- THE PROBLEM
Each record below is to be copied exactly; the pictures are to be omitted.
::::::::::
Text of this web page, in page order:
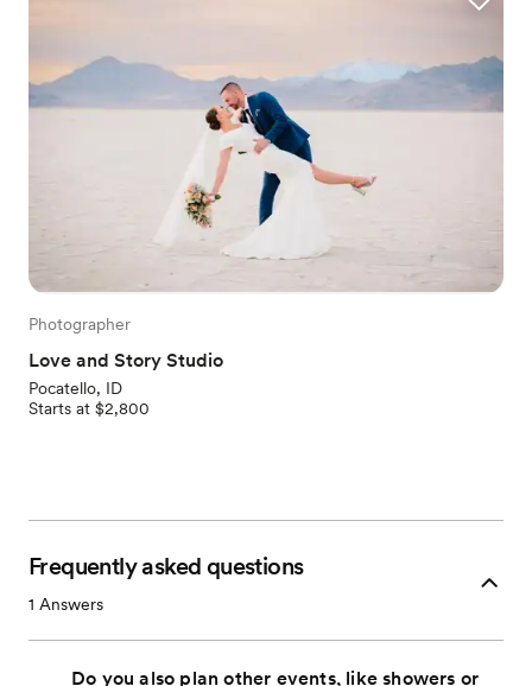
Photographer
Love and Story Studio
Pocatello, ID
Starts at $2,800
Frequently asked questions
1 Answers
Do you also plan other events, like showers or
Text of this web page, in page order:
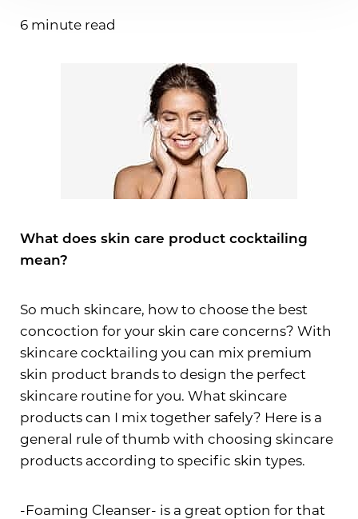
6 minute read
What does skin care product cocktailing
mean?
So much skincare, how to choose the best
concoction for your skin care concerns? With
skincare cocktailing you can mix premium
skin product brands to design the perfect
skincare routine for you. What skincare
products can I mix together safely? Here is a
general rule of thumb with choosing skincare
products according to specific skin types.
-Foaming Cleanser- is a great option for that
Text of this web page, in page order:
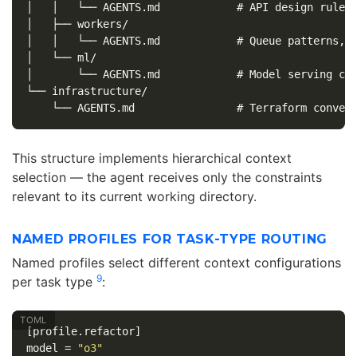
│   │   └── AGENTS.md            # API design rules,
│   ├── workers/
│   │   └── AGENTS.md            # Queue patterns,
│   └── ml/
│       └── AGENTS.md            # Model serving
└── infrastructure/
This structure implements hierarchical context
selection — the agent receives only the constraints
relevant to its current working directory.
NAMED PROFILES FOR TASK-TYPE ROUTING
Named profiles select different context configurations
per task type 9:
[profile.refactor]
model =
"o3"
::::::::::
- ANSWER TO THE EXERCISE
Text of this web page, in page order:
Photographer
Love and Story Studio
Pocatello, ID
Starts at $2,800
Frequently asked questions
1 Answers
Do you also plan other events, like showers or
Text of this web page, in page order:
6 minute read
What does skin care product cocktailing
mean?
So much skincare, how to choose the best
concoction for your skin care concerns? With
skincare cocktailing you can mix premium
skin product brands to design the perfect
skincare routine for you. What skincare
products can I mix together safely? Here is a
general rule of thumb with choosing skincare
products according to specific skin types.
-Foaming Cleanser- is a great option for that
Text of this web page, in page order:
│   │   └── AGENTS.md            # API design rules,
│   ├── workers/
│   │   └── AGENTS.md            # Queue patterns,
│   └── ml/
│       └── AGENTS.md            # Model serving
└── infrastructure/
This structure implements hierarchical context
selection — the agent receives only the constraints
relevant to its current working directory.
NAMED PROFILES FOR TASK-TYPE ROUTING
Named profiles select different context configurations
per task type 9:
[profile.refactor]
model =
"o3"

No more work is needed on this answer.